Offline replication between SQLite (clients) and MySQL (master). This project is not a library, rather it is example code. Some parts of it (code in lib) could be reused in other projects. The code mainly just tests that the approach described here works. The code is built for Node.JS.

Assumes the following:

Primary keys are UUIDs (here 36-character strings);
No foreign key constraints.

It is possible to use foreign key constraints but then table updates must be reordered correctly (complicates the code a lot!).

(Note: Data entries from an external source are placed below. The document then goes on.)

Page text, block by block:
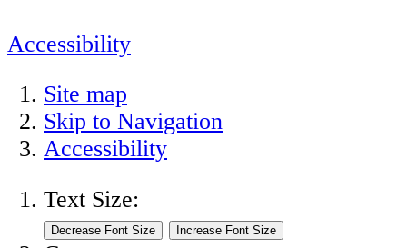
Accessibility
Site map
Skip to Navigation
Accessibility
Text Size:
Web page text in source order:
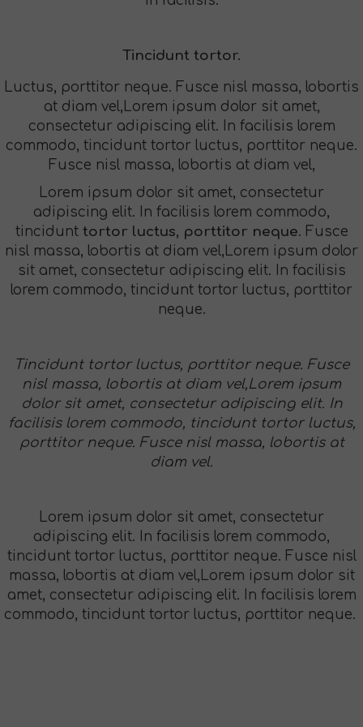
Tincidunt tortor.
Luctus, porttitor neque. Fusce nisl massa, lobortis
at diam vel,Lorem ipsum dolor sit amet,
consectetur adipiscing elit. In facilisis lorem
commodo, tincidunt tortor luctus, porttitor neque.
Fusce nisl massa, lobortis at diam vel,
Lorem ipsum dolor sit amet, consectetur
adipiscing elit. In facilisis lorem commodo,
tincidunt tortor luctus, porttitor neque. Fusce
nisl massa, lobortis at diam vel,Lorem ipsum dolor
sit amet, consectetur adipiscing elit. In facilisis
lorem commodo, tincidunt tortor luctus, porttitor
neque.
Tincidunt tortor luctus, porttitor neque. Fusce
nisl massa, lobortis at diam vel,Lorem ipsum
dolor sit amet, consectetur adipiscing elit. In
facilisis lorem commodo, tincidunt tortor luctus,
porttitor neque. Fusce nisl massa, lobortis at
diam vel.
Lorem ipsum dolor sit amet, consectetur
adipiscing elit. In facilisis lorem commodo,
tincidunt tortor luctus, porttitor neque. Fusce nisl
massa, lobortis at diam vel,Lorem ipsum dolor sit
amet, consectetur adipiscing elit. In facilisis lorem
commodo, tincidunt tortor luctus, porttitor neque.
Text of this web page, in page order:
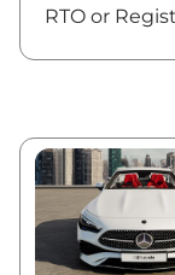
RTO or
Accessories
Mercedes
price of CLE
and
CLE
deals and
updates on
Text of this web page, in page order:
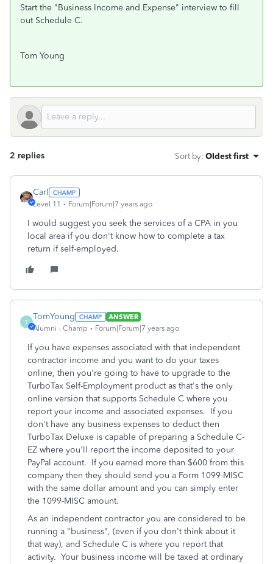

It is possible to use natural keys instead of UUIDs but there do not always exist good natural keys. In most cases large composite keys would have to be used. It is not possible to use autoincremented keys because of key value conflicts.

Metainfo

On the client side table actions (INSERT/UPDATE/DELETE) are recorded into the metadata table sync with the following structure:

CREATE TABLE sync (
    action INTEGER NOT NULL,
    keyval CHARACTER(36) NOT NULL,
    tid INTEGER NOT NULL,
    PRIMARY KEY (keyval) ON CONFLICT REPLACE
);

In the table:

action - 0 marks insert/update, 1 marks delete;
keyval - primary key value in the row;
tid - table id (used by triggers below).

Synced tables are kept in the table sync_table:

CREATE TABLE sync_table (
    tid INTEGER NOT NULL,
    name VARCHAR(255) NOT NULL,
    keycol VARCHAR(255) NOT NULL,
    PRIMARY KEY (tid),
    UNIQUE (name)
);

In the table:

tid - table id.
name - table name.
keycol - name of primary key column in the table.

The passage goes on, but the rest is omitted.